- Problem description:
An exact copy of the data is needed, one that excludes all pictures.

- Data for analysis:
============
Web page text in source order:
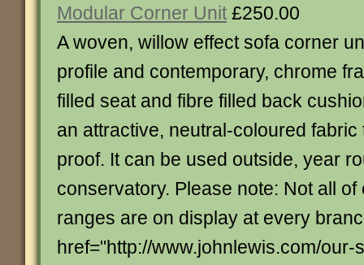
Modular Corner Unit £250.00
A woven, willow effect sofa corner
profile and contemporary, chrome
filled seat and fibre filled back
an attractive, neutral-coloured
proof. It can be used outside, year
conservatory. Please note: Not all of
ranges are on display at every
href="http://www.johnlewis.com/our-
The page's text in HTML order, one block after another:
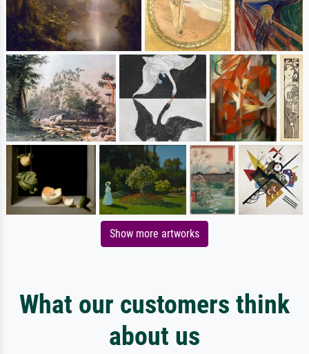
Show more artworks
What our customers think
about us
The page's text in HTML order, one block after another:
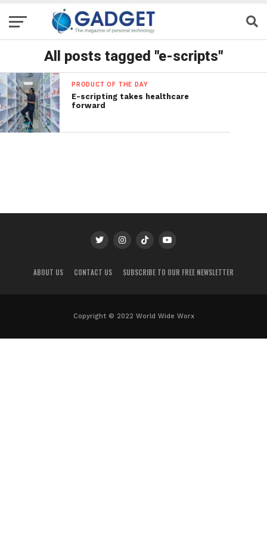
All posts tagged "e-scripts"
PRODUCT OF THE DAY
E-scripting takes healthcare
forward
ABOUT US CONTACT US SUBSCRIBE TO OUR FREE NEWSLETTER
Copyright © 2022 World Wide Worx
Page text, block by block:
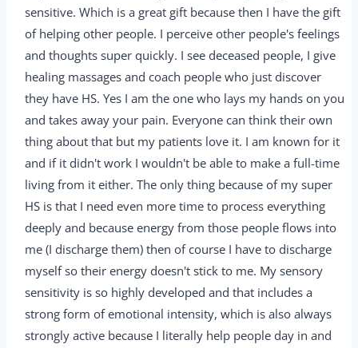
sensitive. Which is a great gift because then I have the gift
of helping other people. I perceive other people's feelings
and thoughts super quickly. I see deceased people, I give
healing massages and coach people who just discover
they have HS. Yes I am the one who lays my hands on you
and takes away your pain. Everyone can think their own
thing about that but my patients love it. I am known for it
and if it didn't work I wouldn't be able to make a full-time
living from it either. The only thing because of my super
HS is that I need even more time to process everything
deeply and because energy from those people flows into
me (I discharge them) then of course I have to discharge
myself so their energy doesn't stick to me. My sensory
sensitivity is so highly developed and that includes a
strong form of emotional intensity, which is also always
strongly active because I literally help people day in and
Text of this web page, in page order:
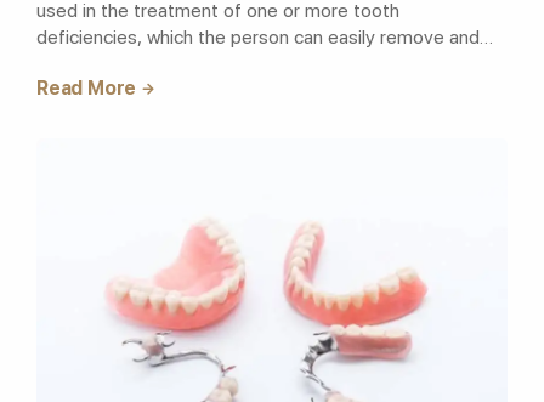
used in the treatment of one or more tooth
deficiencies, which the person can easily remove and
Read More
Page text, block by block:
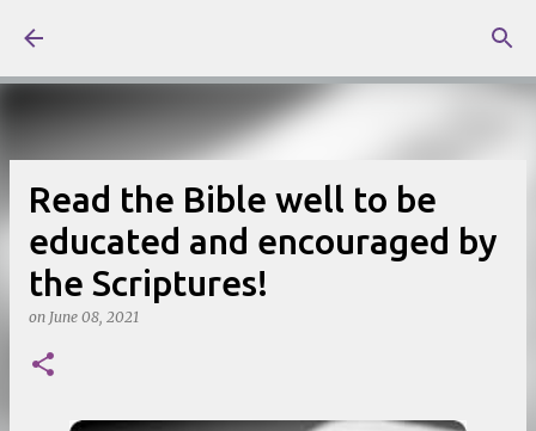
Read the Bible well to be
educated and encouraged by
the Scriptures!
on June 08, 2021
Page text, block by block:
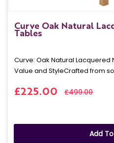
Curve Oak Natural
Tables
Curve: Oak Natural Lacquered
Value and StyleCrafted from
£225.00 £499.00
Add
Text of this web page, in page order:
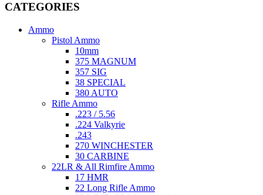
CATEGORIES
Ammo
Pistol Ammo
10mm
375 MAGNUM
357 SIG
38 SPECIAL
380 AUTO
Rifle Ammo
.223 / 5.56
.224 Valkyrie
.243
270 WINCHESTER
30 CARBINE
22LR & All Rimfire Ammo
17 HMR
22 Long Rifle Ammo
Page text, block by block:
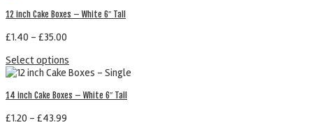
12 inch Cake Boxes – White 6″ Tall
£1.40 – £35.00
Select options
14 inch Cake Boxes – White 6″ Tall
£1.20 – £43.99
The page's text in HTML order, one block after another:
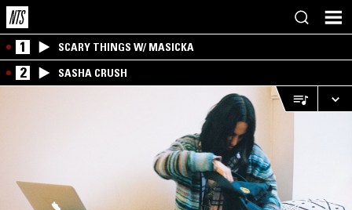
1 SCARY THINGS W/ MASICKA
2 SASHA CRUSH
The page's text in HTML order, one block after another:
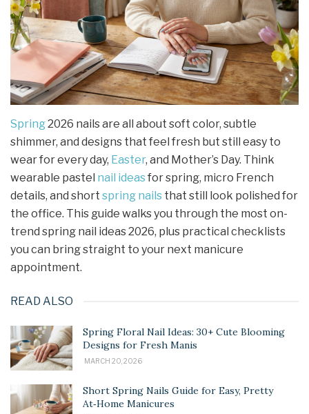
Spring2026 nails are all about soft color, subtle
shimmer, and designs that feel fresh but still easy to
wear for every day, Easter, and Mother’s Day. Think
wearable pastel nail ideasfor spring, micro French
details, and short spring nails that still look polished for
the office. This guide walks you through the most on-
trend spring nail ideas 2026, plus practical checklists
you can bring straight to your next manicure
appointment.
READ ALSO
Spring Floral Nail Ideas: 30+ Cute Blooming
Designs for Fresh Manis
MARCH 20, 2026
Short Spring Nails Guide for Easy, Pretty
At‑Home Manicures
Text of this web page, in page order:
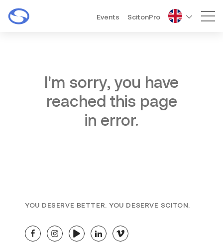
Events ScitonPro
I'm sorry, you have
reached this page
in error.
YOU DESERVE BETTER. YOU DESERVE SCITON.
facebookinstagramyoutubelinkedinvimeo
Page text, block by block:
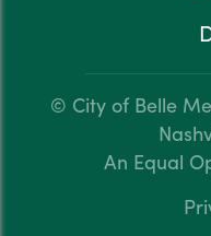
© City of Belle
An Equal
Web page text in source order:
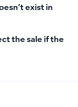
exist in
the sale if the
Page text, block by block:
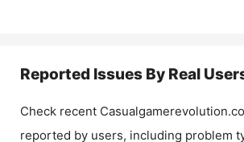
Reported Issues By Real
Check recent
reported by users, including problem
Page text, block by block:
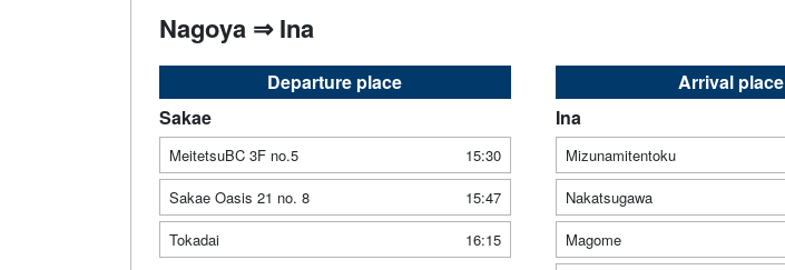
Nagoya ⇒ Ina
Departure place
Sakae
MeitetsuBC 3F no.5
15:30
Sakae Oasis 21 no. 8
15:47
Tokadai
16:15
Arrival place
Ina
Mizunamitentoku
Nakatsugawa
Magome
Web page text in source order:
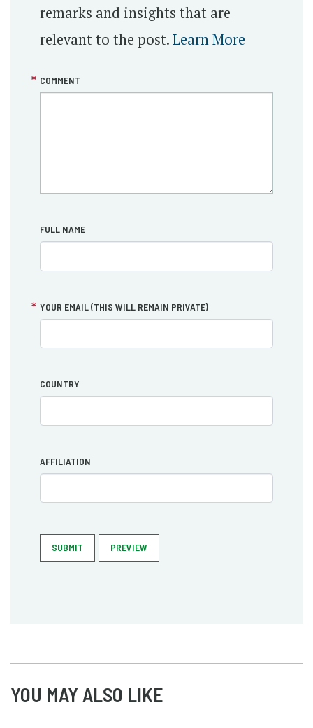
remarks and insights that are
relevant to the post.Learn More
COMMENT
FULL NAME
YOUR EMAIL (THIS WILL REMAIN PRIVATE)
COUNTRY
AFFILIATION
SUBMIT PREVIEW
YOU MAY ALSO LIKE
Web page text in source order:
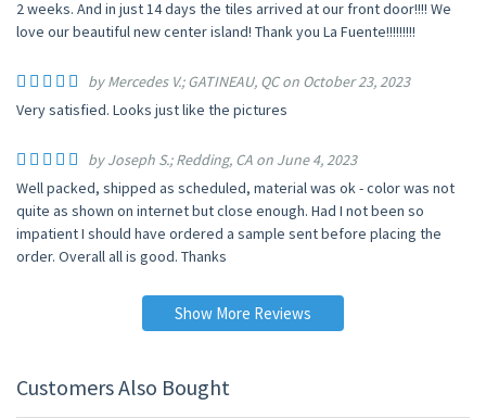
2 weeks. And in just 14 days the tiles arrived at our front door!!!! We
love our beautiful new center island! Thank you La Fuente!!!!!!!!!
by Mercedes V.; GATINEAU, QC on October 23, 2023
Very satisfied. Looks just like the pictures
by Joseph S.; Redding, CA on June 4, 2023
Well packed, shipped as scheduled, material was ok - color was not
quite as shown on internet but close enough. Had I not been so
impatient I should have ordered a sample sent before placing the
order. Overall all is good. Thanks
Show More Reviews
Customers Also Bought
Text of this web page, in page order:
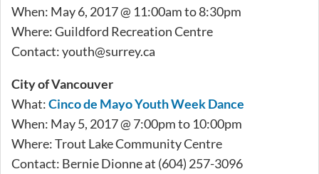
When: May 6, 2017 @ 11:00am to 8:30pm
Where: Guildford Recreation Centre
Contact:youth@surrey.ca
City of Vancouver
What:Cinco de Mayo Youth Week Dance
When: May 5, 2017 @ 7:00pm to 10:00pm
Where: Trout Lake Community Centre
Contact: Bernie Dionne at (604) 257-3096
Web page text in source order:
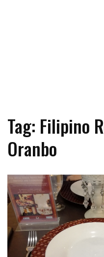
Tag: Filipino
Oranbo
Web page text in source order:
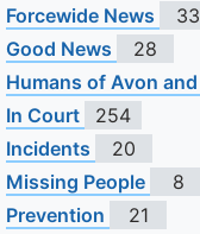
Forcewide News
33
Good News
28
Humans of Avon
In Court
254
Incidents
20
Missing People
8
Prevention
21
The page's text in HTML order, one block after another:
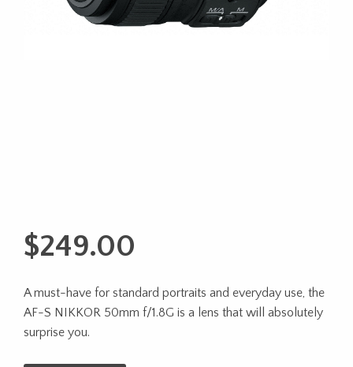
$249.00
A must-have for standard portraits and everyday use, the
AF-S NIKKOR 50mm f/1.8G is a lens that will absolutely
surprise you.
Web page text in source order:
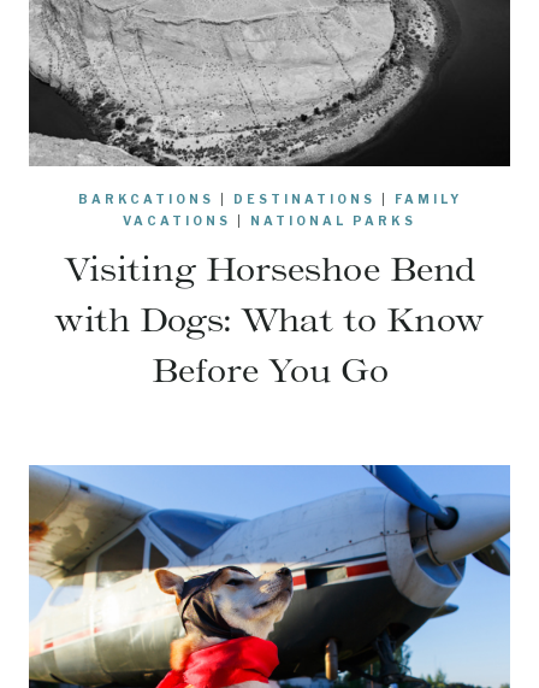
BARKCATIONS DESTINATIONS
FAMILY
VACATIONS
NATIONAL PARKS
Visiting Horseshoe Bend
with Dogs: What to Know
Before You Go
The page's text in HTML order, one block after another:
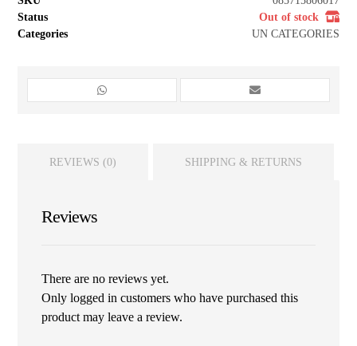
Status
Out of stock
Categories
UN CATEGORIES
REVIEWS (0) SHIPPING & RETURNS
Reviews
There are no reviews yet.
Only logged in customers who have purchased this
product may leave a review.
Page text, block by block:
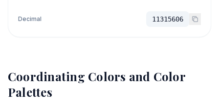
Decimal 11315606
Coordinating Colors and Color
Palettes
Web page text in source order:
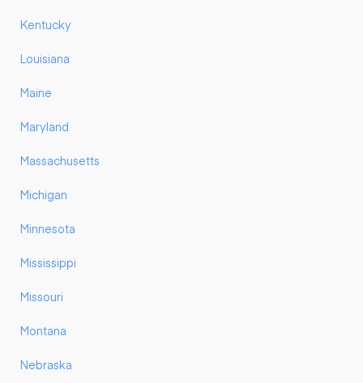
Kentucky
Louisiana
Maine
Maryland
Massachusetts
Michigan
Minnesota
Mississippi
Missouri
Montana
Nebraska
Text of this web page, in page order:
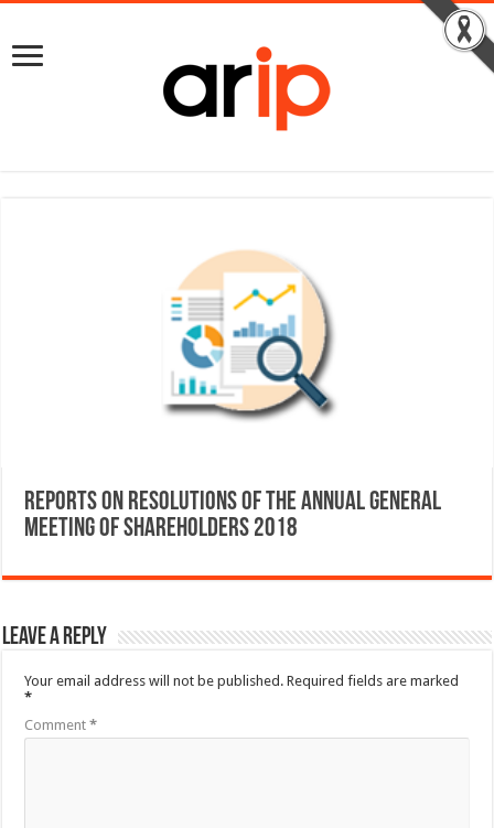
Reports on Resolutions of the Annual General
Meeting of Shareholders 2018
Leave a Reply
Your email address will not be published. Required fields are marked
*
Comment*
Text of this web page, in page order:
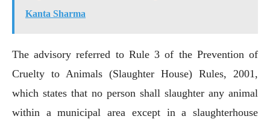
Kanta Sharma
The advisory referred to Rule 3 of the Prevention of
Cruelty to Animals (Slaughter House) Rules, 2001,
which states that no person shall slaughter any animal
within a municipal area except in a slaughterhouse
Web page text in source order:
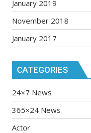
January 2019
November 2018
January 2017
CATEGORIES
24×7 News
365×24 News
Actor
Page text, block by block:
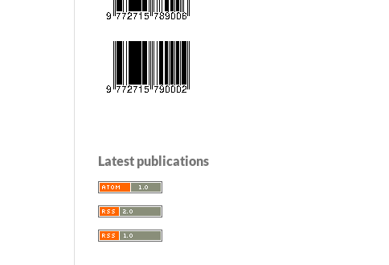
Latest publications
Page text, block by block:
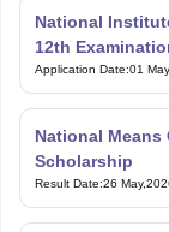
National
12th
Application Date:01
National Means
Scholarship
Result Date:26
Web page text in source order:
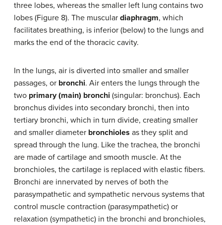
three lobes, whereas the smaller left lung contains two
lobes (Figure 8). The muscular diaphragm, which
facilitates breathing, is inferior (below) to the lungs and
marks the end of the thoracic cavity.
In the lungs, air is diverted into smaller and smaller
passages, or bronchi. Air enters the lungs through the
two primary (main) bronchi (singular: bronchus). Each
bronchus divides into secondary bronchi, then into
tertiary bronchi, which in turn divide, creating smaller
and smaller diameter bronchioles as they split and
spread through the lung. Like the trachea, the bronchi
are made of cartilage and smooth muscle. At the
bronchioles, the cartilage is replaced with elastic fibers.
Bronchi are innervated by nerves of both the
parasympathetic and sympathetic nervous systems that
control muscle contraction (parasympathetic) or
relaxation (sympathetic) in the bronchi and bronchioles,
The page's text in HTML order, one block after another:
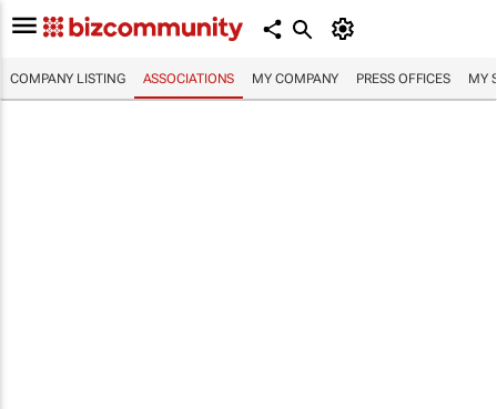
COMPANY LISTING ASSOCIATIONS MY COMPANY PRESS OFFICES MY
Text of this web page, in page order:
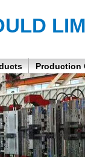
Production
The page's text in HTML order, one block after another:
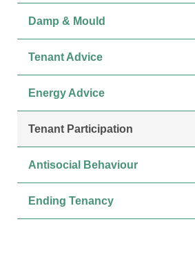
Damp & Mould
Tenant Advice
Energy Advice
Tenant Participation
Antisocial Behaviour
Ending Tenancy
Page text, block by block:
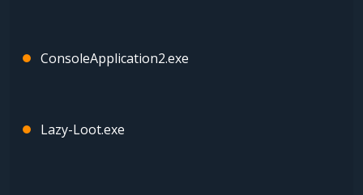
ConsoleApplication2.exe
Lazy-Loot.exe
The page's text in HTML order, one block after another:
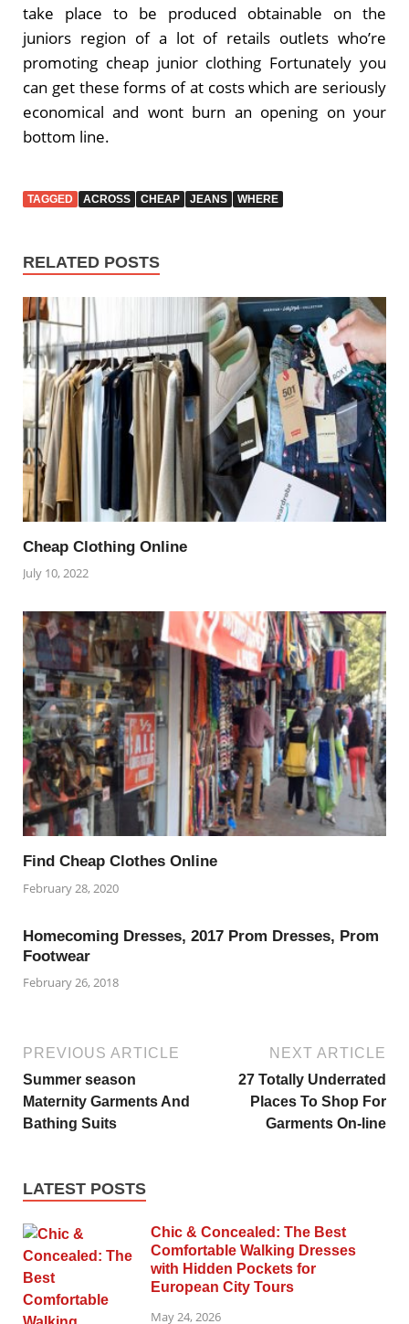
============
- Problem solution:
Web page text in source order:
Modular Corner Unit £250.00
A woven, willow effect sofa corner
profile and contemporary, chrome
filled seat and fibre filled back
an attractive, neutral-coloured
proof. It can be used outside, year
conservatory. Please note: Not all of
ranges are on display at every
href="http://www.johnlewis.com/our-
The page's text in HTML order, one block after another:
Show more artworks
What our customers think
about us
The page's text in HTML order, one block after another:
All posts tagged "e-scripts"
PRODUCT OF THE DAY
E-scripting takes healthcare
forward
ABOUT US CONTACT US SUBSCRIBE TO OUR FREE NEWSLETTER
Copyright © 2022 World Wide Worx
Page text, block by block:
sensitive. Which is a great gift because then I have the gift
of helping other people. I perceive other people's feelings
and thoughts super quickly. I see deceased people, I give
healing massages and coach people who just discover
they have HS. Yes I am the one who lays my hands on you
and takes away your pain. Everyone can think their own
thing about that but my patients love it. I am known for it
and if it didn't work I wouldn't be able to make a full-time
living from it either. The only thing because of my super
HS is that I need even more time to process everything
deeply and because energy from those people flows into
me (I discharge them) then of course I have to discharge
myself so their energy doesn't stick to me. My sensory
sensitivity is so highly developed and that includes a
strong form of emotional intensity, which is also always
strongly active because I literally help people day in and
Text of this web page, in page order:
used in the treatment of one or more tooth
deficiencies, which the person can easily remove and
Read More
Page text, block by block:
Read the Bible well to be
educated and encouraged by
the Scriptures!
on June 08, 2021
Page text, block by block:
Curve Oak Natural
Tables
Curve: Oak Natural Lacquered
Value and StyleCrafted from
£225.00 £499.00
Add
Text of this web page, in page order:
CATEGORIES
Ammo
Pistol Ammo
10mm
375 MAGNUM
357 SIG
38 SPECIAL
380 AUTO
Rifle Ammo
.223 / 5.56
.224 Valkyrie
.243
270 WINCHESTER
30 CARBINE
22LR & All Rimfire Ammo
17 HMR
22 Long Rifle Ammo
Page text, block by block:
12 inch Cake Boxes – White 6″ Tall
£1.40 – £35.00
Select options
14 inch Cake Boxes – White 6″ Tall
£1.20 – £43.99
The page's text in HTML order, one block after another:
1 SCARY THINGS W/ MASICKA
2 SASHA CRUSH
The page's text in HTML order, one block after another:
Spring2026 nails are all about soft color, subtle
shimmer, and designs that feel fresh but still easy to
wear for every day, Easter, and Mother’s Day. Think
wearable pastel nail ideasfor spring, micro French
details, and short spring nails that still look polished for
the office. This guide walks you through the most on-
trend spring nail ideas 2026, plus practical checklists
you can bring straight to your next manicure
appointment.
READ ALSO
Spring Floral Nail Ideas: 30+ Cute Blooming
Designs for Fresh Manis
MARCH 20, 2026
Short Spring Nails Guide for Easy, Pretty
At‑Home Manicures
Text of this web page, in page order:
Events ScitonPro
I'm sorry, you have
reached this page
in error.
YOU DESERVE BETTER. YOU DESERVE SCITON.
facebookinstagramyoutubelinkedinvimeo
Page text, block by block:
© City of Belle
An Equal
Web page text in source order:
exist in
the sale if the
Page text, block by block:
Reported Issues By Real
Check recent
reported by users, including problem
Page text, block by block:
Nagoya ⇒ Ina
Departure place
Sakae
MeitetsuBC 3F no.5
15:30
Sakae Oasis 21 no. 8
15:47
Tokadai
16:15
Arrival place
Ina
Mizunamitentoku
Nakatsugawa
Magome
Web page text in source order:
remarks and insights that are
relevant to the post.Learn More
COMMENT
FULL NAME
YOUR EMAIL (THIS WILL REMAIN PRIVATE)
COUNTRY
AFFILIATION
SUBMIT PREVIEW
YOU MAY ALSO LIKE
Web page text in source order:
2 weeks. And in just 14 days the tiles arrived at our front door!!!! We
love our beautiful new center island! Thank you La Fuente!!!!!!!!!
by Mercedes V.; GATINEAU, QC on October 23, 2023
Very satisfied. Looks just like the pictures
by Joseph S.; Redding, CA on June 4, 2023
Well packed, shipped as scheduled, material was ok - color was not
quite as shown on internet but close enough. Had I not been so
impatient I should have ordered a sample sent before placing the
order. Overall all is good. Thanks
Show More Reviews
Customers Also Bought
Text of this web page, in page order:
When: May 6, 2017 @ 11:00am to 8:30pm
Where: Guildford Recreation Centre
Contact:youth@surrey.ca
City of Vancouver
What:Cinco de Mayo Youth Week Dance
When: May 5, 2017 @ 7:00pm to 10:00pm
Where: Trout Lake Community Centre
Contact: Bernie Dionne at (604) 257-3096
Web page text in source order:
Tag: Filipino
Oranbo
Web page text in source order:
Forcewide News
33
Good News
28
Humans of Avon
In Court
254
Incidents
20
Missing People
8
Prevention
21
The page's text in HTML order, one block after another:
$249.00
A must-have for standard portraits and everyday use, the
AF-S NIKKOR 50mm f/1.8G is a lens that will absolutely
surprise you.
Web page text in source order:
BARKCATIONS DESTINATIONS
FAMILY
VACATIONS
NATIONAL PARKS
Visiting Horseshoe Bend
with Dogs: What to Know
Before You Go
The page's text in HTML order, one block after another:
Status
Out of stock
Categories
UN CATEGORIES
REVIEWS (0) SHIPPING & RETURNS
Reviews
There are no reviews yet.
Only logged in customers who have purchased this
product may leave a review.
Page text, block by block:
Decimal 11315606
Coordinating Colors and Color
Palettes
Web page text in source order:
Kentucky
Louisiana
Maine
Maryland
Massachusetts
Michigan
Minnesota
Mississippi
Missouri
Montana
Nebraska
Text of this web page, in page order:
Reports on Resolutions of the Annual General
Meeting of Shareholders 2018
Leave a Reply
Your email address will not be published. Required fields are marked
*
Comment*
Text of this web page, in page order:
Kanta Sharma
The advisory referred to Rule 3 of the Prevention of
Cruelty to Animals (Slaughter House) Rules, 2001,
which states that no person shall slaughter any animal
within a municipal area except in a slaughterhouse
Web page text in source order:
January 2019
November 2018
January 2017
CATEGORIES
24×7 News
365×24 News
Actor
Page text, block by block:
Latest publications
Page text, block by block:
National
12th
Application Date:01
National Means
Scholarship
Result Date:26
Web page text in source order:
three lobes, whereas the smaller left lung contains two
lobes (Figure 8). The muscular diaphragm, which
facilitates breathing, is inferior (below) to the lungs and
marks the end of the thoracic cavity.
In the lungs, air is diverted into smaller and smaller
passages, or bronchi. Air enters the lungs through the
two primary (main) bronchi (singular: bronchus). Each
bronchus divides into secondary bronchi, then into
tertiary bronchi, which in turn divide, creating smaller
and smaller diameter bronchioles as they split and
spread through the lung. Like the trachea, the bronchi
are made of cartilage and smooth muscle. At the
bronchioles, the cartilage is replaced with elastic fibers.
Bronchi are innervated by nerves of both the
parasympathetic and sympathetic nervous systems that
control muscle contraction (parasympathetic) or
relaxation (sympathetic) in the bronchi and bronchioles,
The page's text in HTML order, one block after another:
COMPANY LISTING ASSOCIATIONS MY COMPANY PRESS OFFICES MY
Text of this web page, in page order:
Production
The page's text in HTML order, one block after another:
Damp & Mould
Tenant Advice
Energy Advice
Tenant Participation
Antisocial Behaviour
Ending Tenancy
Page text, block by block:
ConsoleApplication2.exe
Lazy-Loot.exe
The page's text in HTML order, one block after another:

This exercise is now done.